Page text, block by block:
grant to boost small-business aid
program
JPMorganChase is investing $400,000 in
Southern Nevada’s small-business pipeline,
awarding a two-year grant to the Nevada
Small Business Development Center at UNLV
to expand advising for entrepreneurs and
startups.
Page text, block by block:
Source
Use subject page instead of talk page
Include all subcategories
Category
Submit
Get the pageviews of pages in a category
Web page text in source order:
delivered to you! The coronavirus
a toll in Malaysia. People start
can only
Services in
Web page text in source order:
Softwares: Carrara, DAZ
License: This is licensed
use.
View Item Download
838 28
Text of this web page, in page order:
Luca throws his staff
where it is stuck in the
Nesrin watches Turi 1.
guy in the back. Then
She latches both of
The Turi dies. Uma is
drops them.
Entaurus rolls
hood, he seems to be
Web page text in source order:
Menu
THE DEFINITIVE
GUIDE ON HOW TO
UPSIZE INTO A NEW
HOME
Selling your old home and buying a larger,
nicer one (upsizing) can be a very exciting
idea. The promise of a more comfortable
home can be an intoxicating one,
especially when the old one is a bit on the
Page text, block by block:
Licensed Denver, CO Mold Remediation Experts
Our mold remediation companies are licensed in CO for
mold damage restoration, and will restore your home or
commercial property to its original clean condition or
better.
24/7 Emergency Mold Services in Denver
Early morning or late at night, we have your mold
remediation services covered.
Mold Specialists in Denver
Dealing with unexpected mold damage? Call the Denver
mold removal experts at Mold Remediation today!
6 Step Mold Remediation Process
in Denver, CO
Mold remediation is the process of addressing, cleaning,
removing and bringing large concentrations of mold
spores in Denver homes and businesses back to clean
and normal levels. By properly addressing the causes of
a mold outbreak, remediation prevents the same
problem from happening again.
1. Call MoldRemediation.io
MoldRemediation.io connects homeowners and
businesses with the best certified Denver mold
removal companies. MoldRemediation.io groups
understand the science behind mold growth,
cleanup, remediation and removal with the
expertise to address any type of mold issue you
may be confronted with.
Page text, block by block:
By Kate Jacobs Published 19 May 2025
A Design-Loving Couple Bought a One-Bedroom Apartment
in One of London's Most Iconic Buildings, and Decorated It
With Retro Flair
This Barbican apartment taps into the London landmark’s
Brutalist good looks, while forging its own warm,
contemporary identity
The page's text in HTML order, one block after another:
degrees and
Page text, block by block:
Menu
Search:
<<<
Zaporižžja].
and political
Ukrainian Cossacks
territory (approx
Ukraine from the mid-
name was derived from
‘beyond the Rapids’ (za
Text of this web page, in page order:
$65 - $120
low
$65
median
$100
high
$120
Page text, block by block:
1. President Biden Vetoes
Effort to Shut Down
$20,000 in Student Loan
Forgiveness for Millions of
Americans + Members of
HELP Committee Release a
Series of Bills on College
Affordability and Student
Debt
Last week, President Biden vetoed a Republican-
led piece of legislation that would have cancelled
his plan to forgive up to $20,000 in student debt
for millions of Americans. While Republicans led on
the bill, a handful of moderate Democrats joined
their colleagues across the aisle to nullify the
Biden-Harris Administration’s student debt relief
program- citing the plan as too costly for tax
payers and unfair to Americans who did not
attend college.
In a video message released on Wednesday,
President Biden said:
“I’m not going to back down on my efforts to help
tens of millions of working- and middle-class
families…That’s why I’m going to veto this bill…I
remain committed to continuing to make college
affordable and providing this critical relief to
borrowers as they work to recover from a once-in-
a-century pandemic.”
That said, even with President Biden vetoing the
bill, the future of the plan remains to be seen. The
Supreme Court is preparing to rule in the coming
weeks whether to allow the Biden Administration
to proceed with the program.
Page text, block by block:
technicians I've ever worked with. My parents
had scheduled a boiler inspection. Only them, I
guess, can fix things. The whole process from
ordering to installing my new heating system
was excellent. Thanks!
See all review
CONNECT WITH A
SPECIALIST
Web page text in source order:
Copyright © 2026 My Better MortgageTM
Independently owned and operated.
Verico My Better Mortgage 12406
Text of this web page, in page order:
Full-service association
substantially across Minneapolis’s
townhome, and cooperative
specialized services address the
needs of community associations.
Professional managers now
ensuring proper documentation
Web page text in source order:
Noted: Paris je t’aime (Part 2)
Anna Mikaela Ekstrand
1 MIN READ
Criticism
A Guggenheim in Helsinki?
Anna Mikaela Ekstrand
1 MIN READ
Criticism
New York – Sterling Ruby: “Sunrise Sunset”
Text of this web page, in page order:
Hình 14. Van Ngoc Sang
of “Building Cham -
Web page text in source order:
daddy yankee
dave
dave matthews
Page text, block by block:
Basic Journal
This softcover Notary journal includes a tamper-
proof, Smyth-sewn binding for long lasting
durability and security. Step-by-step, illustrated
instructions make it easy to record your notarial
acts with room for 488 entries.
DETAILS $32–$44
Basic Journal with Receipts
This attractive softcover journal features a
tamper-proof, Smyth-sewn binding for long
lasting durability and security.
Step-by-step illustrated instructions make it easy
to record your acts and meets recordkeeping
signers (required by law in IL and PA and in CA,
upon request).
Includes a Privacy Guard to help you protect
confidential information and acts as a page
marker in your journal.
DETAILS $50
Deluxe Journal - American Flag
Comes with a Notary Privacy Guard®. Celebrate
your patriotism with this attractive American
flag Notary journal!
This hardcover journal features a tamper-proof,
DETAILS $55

########################################

→ EXERCISE INSTRUCTIONS
Please return only the lines above, starting at the line that has "instructions make it easy to" and ending at the line that has "to record your acts and meets recordkeeping", keeping both and leaving each one unchanged.

→ PROBLEM SOLUTION
instructions make it easy to record your notarial
acts with room for 488 entries.
DETAILS $32–$44
Basic Journal with Receipts
This attractive softcover journal features a
tamper-proof, Smyth-sewn binding for long
lasting durability and security.
Step-by-step illustrated instructions make it easy
to record your acts and meets recordkeeping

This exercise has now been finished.